Lack of a large enough standard library is a big differenciating factor, as it makes you very dependent on third party libraries.

Even if you avoid it by creating your own utils, chances are that the creators of the large packages you use (like a database manager or a rest framework) will depend directly or indirectly of those third party tools.

No other package manager is run by a VC backed startup. That's inherently problematic and means the registry is in the hands of a company that could be killed off or sold at any moment because it needs to make massive profits (without having any way to truly make a profit in the first place) to continue to exist.
It was a problem in otherwise very successful perl's CPAN. I don't recall any "dramas", but because of a huge number of dependencies installing Catalyst had a low change of going right the first time. But!
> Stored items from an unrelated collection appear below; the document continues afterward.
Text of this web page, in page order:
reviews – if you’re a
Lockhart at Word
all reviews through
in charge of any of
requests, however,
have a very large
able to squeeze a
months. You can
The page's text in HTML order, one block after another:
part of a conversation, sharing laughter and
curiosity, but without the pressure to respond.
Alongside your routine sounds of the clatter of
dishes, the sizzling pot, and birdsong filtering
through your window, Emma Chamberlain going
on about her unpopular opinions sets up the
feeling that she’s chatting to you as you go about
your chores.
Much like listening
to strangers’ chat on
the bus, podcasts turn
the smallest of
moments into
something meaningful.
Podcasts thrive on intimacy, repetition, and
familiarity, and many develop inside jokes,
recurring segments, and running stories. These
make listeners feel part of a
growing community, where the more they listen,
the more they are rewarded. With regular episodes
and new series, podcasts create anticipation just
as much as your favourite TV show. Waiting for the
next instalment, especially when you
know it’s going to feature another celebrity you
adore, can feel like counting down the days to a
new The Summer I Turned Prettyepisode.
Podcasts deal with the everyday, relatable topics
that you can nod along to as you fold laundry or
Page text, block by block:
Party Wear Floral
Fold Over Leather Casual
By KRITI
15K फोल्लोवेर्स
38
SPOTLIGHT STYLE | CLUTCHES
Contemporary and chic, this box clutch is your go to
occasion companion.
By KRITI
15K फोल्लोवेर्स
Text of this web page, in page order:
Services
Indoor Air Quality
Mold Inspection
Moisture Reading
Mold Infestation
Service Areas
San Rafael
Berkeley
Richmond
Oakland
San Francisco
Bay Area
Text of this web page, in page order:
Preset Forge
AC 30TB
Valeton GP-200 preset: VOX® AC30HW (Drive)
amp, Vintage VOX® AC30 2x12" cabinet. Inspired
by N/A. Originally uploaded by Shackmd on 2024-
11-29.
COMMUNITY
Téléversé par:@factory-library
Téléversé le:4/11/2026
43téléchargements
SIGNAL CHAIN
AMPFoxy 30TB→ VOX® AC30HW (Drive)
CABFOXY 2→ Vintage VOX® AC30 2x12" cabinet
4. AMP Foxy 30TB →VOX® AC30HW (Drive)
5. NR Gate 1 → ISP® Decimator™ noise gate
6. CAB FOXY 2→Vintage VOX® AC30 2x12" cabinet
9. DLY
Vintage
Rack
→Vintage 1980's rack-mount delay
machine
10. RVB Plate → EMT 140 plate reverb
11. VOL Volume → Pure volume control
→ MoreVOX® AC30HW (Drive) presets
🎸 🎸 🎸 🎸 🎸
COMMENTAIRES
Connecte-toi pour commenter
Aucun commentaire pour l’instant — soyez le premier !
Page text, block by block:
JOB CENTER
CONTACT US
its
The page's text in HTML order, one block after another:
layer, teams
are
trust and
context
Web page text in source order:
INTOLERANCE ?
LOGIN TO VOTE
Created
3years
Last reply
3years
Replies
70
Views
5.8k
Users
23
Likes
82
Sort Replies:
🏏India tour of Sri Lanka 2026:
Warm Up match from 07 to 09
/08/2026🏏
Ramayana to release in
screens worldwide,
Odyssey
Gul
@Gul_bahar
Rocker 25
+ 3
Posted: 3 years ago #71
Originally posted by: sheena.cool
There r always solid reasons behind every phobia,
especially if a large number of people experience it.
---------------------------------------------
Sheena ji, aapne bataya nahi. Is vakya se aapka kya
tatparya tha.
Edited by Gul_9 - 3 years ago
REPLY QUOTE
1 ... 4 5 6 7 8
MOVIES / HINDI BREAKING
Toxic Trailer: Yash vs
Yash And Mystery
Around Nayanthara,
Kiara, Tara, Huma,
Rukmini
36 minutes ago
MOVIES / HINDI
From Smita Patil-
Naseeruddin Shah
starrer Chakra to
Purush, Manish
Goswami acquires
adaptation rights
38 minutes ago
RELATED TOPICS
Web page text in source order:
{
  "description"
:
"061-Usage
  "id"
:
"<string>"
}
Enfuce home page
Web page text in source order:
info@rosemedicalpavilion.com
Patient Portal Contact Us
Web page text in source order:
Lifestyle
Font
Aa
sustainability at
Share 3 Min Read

Because of the test everything culture and CPAN testers effort broken modules were very rare. So after you managed to set up your system and had a long walk while tests would run it was guaranteed to work. More or less.
Any community dependent on a particular repo is at risk. I'd argue that RubyGems is just as risky as NPM, for example.

The problem is that there's no good fix or alternative, it's hard to avoid a single point of failure.

There is actually a lot of discussion about this. There is also a lot of work going into different approaches to solve this.

For example Frea. It's a conservative approach for incrementally federating the package registry and you can start using it today. It's ready for all your traffic.

website: https://freajs.com

how it works: https://docs.google.com/presentation/d/16pxrYfpxxKRzhpMM0zZV...

Why was this downvoted?
People care. Developers have limited registry options due to lock-in. Creating effective security processes across a massive ecosystem of open source developers is a difficult problem. Registries can't easily create security practices that fit into a heterogenous pool of oss governance and development models. Especially when implementing more rigorous security has the potential to diminish their network effects and developer productivity. Curious to see how npm, GitHub Package Manager, and others address these issues.